Apr 18 20:07:37 nodejs.localdomain node[4303]: Connected to MongoDB at: mongodb://nodejs:nodejspassword@mongodb/nodejs
...output...
Ingress to VM communication
The topology image below shows the packet flow when using a ingress kubernetes object. The commands below the image will provide additional details.
The kube-proxy has port 30000 open that was defined by the nodePort of the ingress-nginx service.

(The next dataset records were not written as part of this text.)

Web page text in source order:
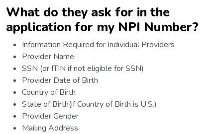
What do they ask for in the
application for my NPI Number?
Information Required for Individual Providers
Provider Name
SSN (or ITIN if not eligible for SSN)
Provider Date of Birth
Country of Birth
State of Birth(if Country of Birth is U.S.)
Provider Gender
Mailing Address
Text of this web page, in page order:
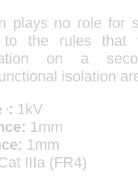
plays no role for
to the rules
on a
isolation
4 : 1kV
1mm
1mm
IIIa (FR4)
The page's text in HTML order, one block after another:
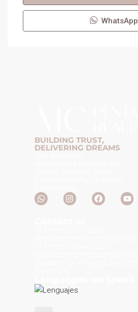
WhatsApp
BUILDING TRUST,
DELIVERING DREAMS
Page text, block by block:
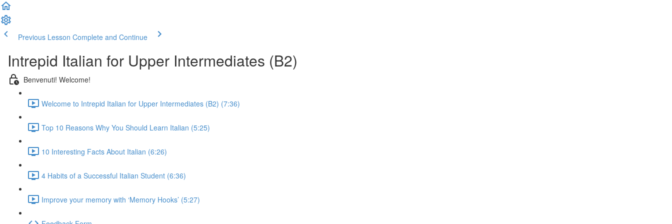
Previous Lesson Complete and Continue
Intrepid Italian for Upper Intermediates (B2)
Benvenuti! Welcome!
Welcome to Intrepid Italian for Upper Intermediates (B2) (7:36)
Top 10 Reasons Why You Should Learn Italian (5:25)
10 Interesting Facts About Italian (6:26)
4 Habits of a Successful Italian Student (6:36)
Improve your memory with ‘Memory Hooks’ (5:27)
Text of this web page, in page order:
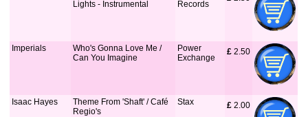
Lights - Instrumental
Records
Imperials
Who's Gonna Love Me /
Can You Imagine
Power
Exchange
£ 2.50
Isaac Hayes
Theme From 'Shaft' / Café
Regio's
Stax £ 2.00
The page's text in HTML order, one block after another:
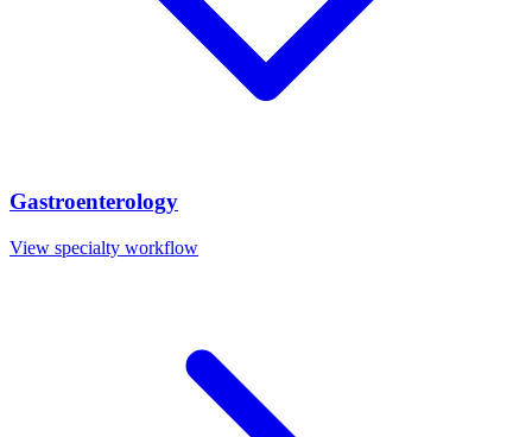
Gastroenterology
View specialty workflow
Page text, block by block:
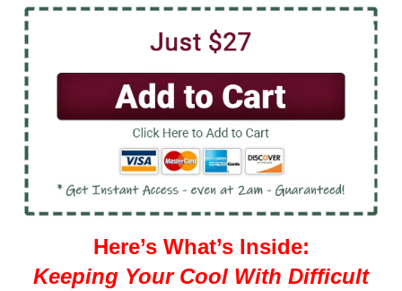
Here’s What’s Inside:
Keeping Your Cool With Difficult
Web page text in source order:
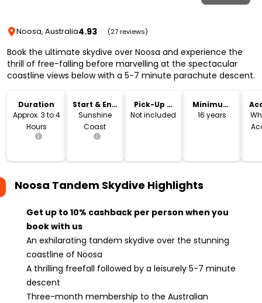
Noosa, Australia4.93 (27 reviews)
Book the ultimate skydive over Noosa and experience the
thrill of free-falling before marvelling at the spectacular
coastline views below with a 5-7 minute parachute descent.
Duration
Approx. 3 to 4
Hours
Start & End
Location
Sunshine
Coast
Pick-Up &
Drop-Off
Not included
Minimum
Age
16 years
Noosa Tandem Skydive Highlights
Get up to 10% cashback per person when you
book with us
An exhilarating tandem skydive over the stunning
coastline of Noosa
A thrilling freefall followed by a leisurely 5-7 minute
descent
Three-month membership to the Australian

Additional details on kube-proxy and iptables role is available from Service - IPs and VIPs in the Kubernetes documentation.
[root@kn1 ~]# ss -tanp | grep 30000
LISTEN 0 128 :::30000 :::* users:(("kube-proxy",pid=6534,fd=13))
[root@kn1 ~]# iptables -n -L -t nat | grep ingress-nginx/ingress-nginx | grep http | grep -v https | grep -v http-mgmt
KUBE-MARK-MASQ tcp -- 0.0.0.0/0 0.0.0.0/0 /* ingress-nginx/ingress-nginx:http */ tcp dpt:30000
KUBE-SVC-REQ4FPVT7WYF4VLA tcp -- 0.0.0.0/0 0.0.0.0/0 /* ingress-nginx/ingress-nginx:http */ tcp dpt:30000
KUBE-MARK-MASQ all -- 10.244.1.4 0.0.0.0/0 /* ingress-nginx/ingress-nginx:http */
DNAT tcp -- 0.0.0.0/0 0.0.0.0/0 /* ingress-nginx/ingress-nginx:http */ tcp to:10.244.1.4:80
KUBE-MARK-MASQ tcp -- !10.244.0.0/16 10.110.173.97 /* ingress-nginx/ingress-nginx:http cluster IP */ tcp dpt:80
KUBE-SVC-REQ4FPVT7WYF4VLA tcp -- 0.0.0.0/0 10.110.173.97 /* ingress-nginx/ingress-nginx:http cluster IP */ tcp dpt:80
KUBE-SEP-BKJT4JXHZ3TCOTKA all -- 0.0.0.0/0 0.0.0.0/0 /* ingress-nginx/ingress-nginx:http */
Since the ingress-nginx pod is on the same host as the nodejs virtual machine we just need to be routed to the cni0 bridge to communicate with the pod and vm.
[root@kn1 ~]# ip r
...output...
10.244.1.0/24 dev cni0 proto kernel scope link src 10.244.1.1
...output...
Connectivity Tests
In the section where we installed the application we already tested for connectivity but let’s take this is little further to confirm.
Nginx Vhost Traffic Status
ingress-nginx provides an optional setting to enable traffic status - which we already enabled. The screenshot below shows the requests that Nginx is receiving for nodejs.ingress.virtomation.com.
Service NodePort to Nginx Pod
My tcpdump fu is lacking so I found an example query that will provide the details we are looking for. I removed a significant amount of the content but you can see my desktop (172.31.51.52) create a GET request to the NodePort 30000. This could have also been done in Skydive but I wanted to provide an alternative if you didn’t want to install it or just stick to the cli.
# tcpdump -nni eth0 -A -s 0 'tcp port 30000 and (((ip[2:2] - ((ip[0]&0xf)<<2)) - ((tcp[12]&0xf0)>>2)) != 0)'
...output...
13:24:52.197092 IP 172.31.51.52.36494 > 172.31.50.231.30000: Flags [P.], seq 2685726663:2685727086, ack 277056091, win 491, options [nop,nop,TS val 267689990 ecr 151714950], length 423
E... .@.?.Z...34..2...u0.......[....r......
....
..GET / HTTP/1.1
Host: nodejs.ingress.virtomation.com:30000
User-Agent: Mozilla/5.0 (X11; Fedora; Linux x86_64; rv:59.0) Gecko/20100101 Firefox/59.0
Accept: text/html,application/xhtml+xml,application/xml;q=0.9,*/*;q=0.8
Accept-Language: en-US,en;q=0.5
Accept-Encoding: gzip, deflate
Connection: keep-alive
Upgrade-Insecure-Requests: 1
If-None-Match: W/"9edb-O5JGhneli0eCE6G2kFY5haMKg5k"
Cache-Control: max-age=0
13:24:52.215284 IP 172.31.50.231.30000 > 172.31.51.52.36494: Flags [P.], seq 1:2362, ack 423, win 236, options [nop,nop,TS val 151723713 ecr 267689990], length 2361
E. m|.@.?.....2...34u0.....[...n...........
.......HTTP/1.1 200 OK
Server: nginx/1.13.12
Date: Fri, 20 Apr 2018 13:24:52 GMT
Content-Type: text/html; charset=utf-8
Transfer-Encoding: chunked
Connection: keep-alive
Vary: Accept-Encoding
X-Powered-By: Express
ETag: W/"9edb-SZeP35LuygZ9MOrPTIySYOu9sAE"
Content-Encoding: gzip
Nginx Pod to NodeJS VM
In (1) we can see flows to and from 10.244.1.4 and 10.244.1.8. .8 is the nodejs virtual machine and .4 is as listed below the nginx-ingress-controller.
$ kubectl get pod --all-namespaces -o wide
NAMESPACE NAME READY STATUS RESTARTS AGE IP NODE
...output...
ingress-nginx nginx-ingress-controller-85c8787886-vf5tp 1/1 Running 0 1d 10.244.1.4 kn1.virtomation.com
...output...
Final Thoughts
We have went through quite a bit in this deep dive from installation, KubeVirt specific networking details and kubernetes, host, pod and virtual machine level configurations. Finishing up with the packet flow between virtual machine to virtual machine and ingress to virtual machine.